Monday 9 September 2013

Assessing and enjoying wine

Over the summer there’s been considerable commentary and debate on wine assessment and a discussion on the matter even made it to the heights of the BBC’s Radio 4 Today Programme. I won’t go into details here, but it seemed to start as a journalistic spat at the competence of wine judges with inconsistency cited as evidence. Robert Joseph does a comprehensive overview with references on his indispensable blog The Joseph Report.

For a while now I’ve been contemplating a post along the lines of why I find it so hard to assess wine. For example, wines I taste and subsequently buy can disappoint when consumed chez nous. It could equally be called why I don’t give scathing wine reviews or, more debatably, the difference between amateurs and pros. I touched on this a few years back with my post on scoring wine.

The factors that influence me I’ll coin, with an occasional bit of stretching, the 9 W’s.

Where at home, restaurant/bar, tasting, winery, outdoors, party, in-flight etc.
When time of day, maybe even the biodynamic calender
Who family, friends, like-minded company, “commercial” situations
Whence as in what was consumed (liquid or solid) in the build up to the moment
Whim personal frame of mind, mood, ability to concentrate, preconception, bad day
With/without food and what food
Weather temperature (including the wine), humidity, even aircon etc.
Within the stemware
 Wine bottle Stuff like when the bottle was opened, how recently bottled, storage conditions of older wines, state of the closure, tasted blind or not, knowledge of price.

These are all reasons why passing judgement on a wine with one encounter is often unfair.

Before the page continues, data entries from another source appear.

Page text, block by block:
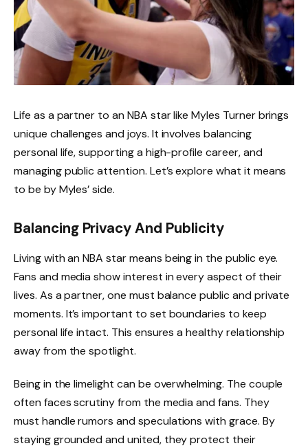
Life as a partner to an NBA star like Myles Turner brings
unique challenges and joys. It involves balancing
personal life, supporting a high-profile career, and
managing public attention. Let’s explore what it means
to be by Myles’ side.
Balancing Privacy And Publicity
Living with an NBA star means being in the public eye.
Fans and media show interest in every aspect of their
lives. As a partner, one must balance public and private
moments. It’s important to set boundaries to keep
personal life intact. This ensures a healthy relationship
away from the spotlight.
Being in the limelight can be overwhelming. The couple
often faces scrutiny from the media and fans. They
must handle rumors and speculations with grace. By
staying grounded and united, they protect their
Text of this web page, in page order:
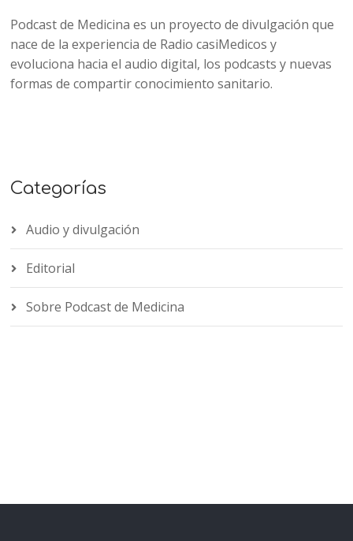
Podcast de Medicina es un proyecto de divulgación que
nace de la experiencia de Radio casiMedicos y
evoluciona hacia el audio digital, los podcasts y nuevas
formas de compartir conocimiento sanitario.
Categorías
Audio y divulgación
Editorial
Sobre Podcast de Medicina
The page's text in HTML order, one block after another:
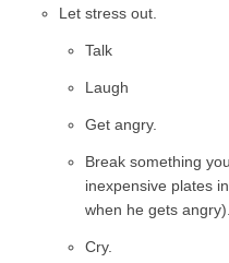
Let stress out.
Talk
Laugh
Get angry.
Break something
inexpensive plates
when he gets
Cry.
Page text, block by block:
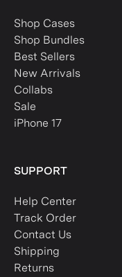
Shop Cases
Shop Bundles
Best Sellers
New Arrivals
Collabs
Sale
iPhone 17
SUPPORT
Help Center
Track Order
Contact Us
Shipping
Returns
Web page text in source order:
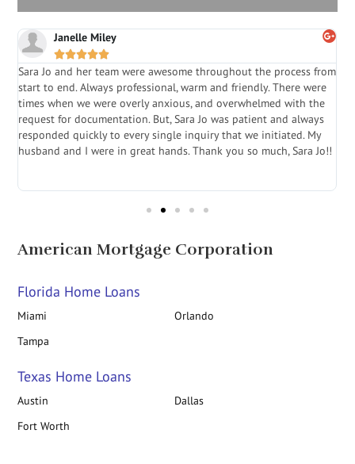
Janelle Miley

Sara Jo and her team were awesome throughout the process from
start to end. Always professional, warm and friendly. There were
times when we were overly anxious, and overwhelmed with the
request for documentation. But, Sara Jo was patient and always
responded quickly to every single inquiry that we initiated. My
husband and I were in great hands. Thank you so much, Sara Jo!!
American Mortgage Corporation
Florida Home Loans
Miami
Orlando
Tampa
Texas Home Loans
Austin
Dallas
Fort Worth
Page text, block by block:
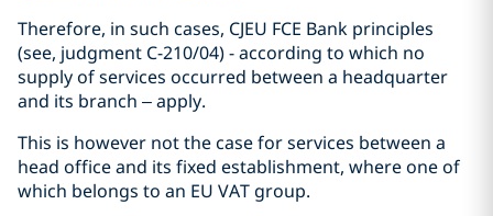
Therefore, in such cases, CJEU FCE Bank principles
(see, judgment C-210/04) - according to which no
supply of services occurred between a headquarter
and its branch – apply.
This is however not the case for services between a
head office and its fixed establishment, where one of
which belongs to an EU VAT group.
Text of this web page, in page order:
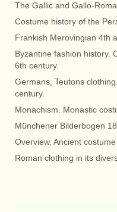
The Gallic and Gallo-
Costume history of the
Frankish Merovingian 4th
Byzantine fashion history.
6th century.
Germans, Teutons
century.
Monachism. Monastic
Münchener Bilderbogen
Overview. Ancient
Roman clothing in its
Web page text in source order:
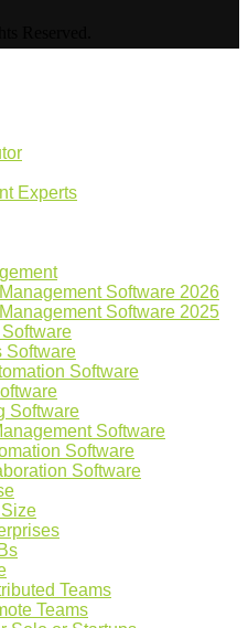
Experts
Software 2026
Software 2025
Software
Software
Software
Software
Software
Software
Teams
Teams
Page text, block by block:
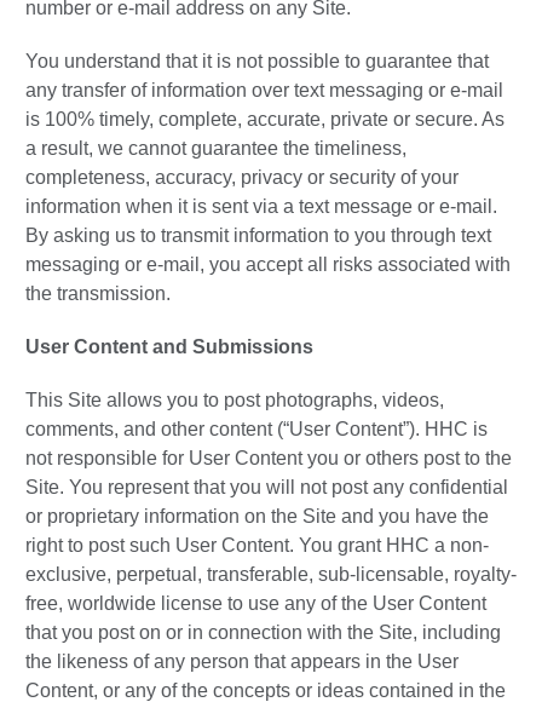
number or e-mail address on any Site.
You understand that it is not possible to guarantee that
any transfer of information over text messaging or e-mail
is 100% timely, complete, accurate, private or secure. As
a result, we cannot guarantee the timeliness,
completeness, accuracy, privacy or security of your
information when it is sent via a text message or e-mail.
By asking us to transmit information to you through text
messaging or e-mail, you accept all risks associated with
the transmission.
User Content and Submissions
This Site allows you to post photographs, videos,
comments, and other content (“User Content”). HHC is
not responsible for User Content you or others post to the
Site. You represent that you will not post any confidential
or proprietary information on the Site and you have the
right to post such User Content. You grant HHC a non-
exclusive, perpetual, transferable, sub-licensable, royalty-
free, worldwide license to use any of the User Content
that you post on or in connection with the Site, including
the likeness of any person that appears in the User
Content, or any of the concepts or ideas contained in the

It may also explain why I often don’t “get” a wine on first tasting, but find it can grow on me with subsequent encounters.

I have most success in finding wines that become favourites from friends, more serious restaurant lists and caviste recommendations. Least successful is at busy stand-up tastings where I can be wowed by tasting samples of over oaked reds and obvious aromatic whites that never work at home, or indeed anyone's home. My theory is that in line-ups subtle understated wines are easily overlooked, out shouted, if not even bullied by bolder styles. All of this can be magnified by unfamiliar surroundings. Perhaps it's really a debate on the subjective vs. objective approach.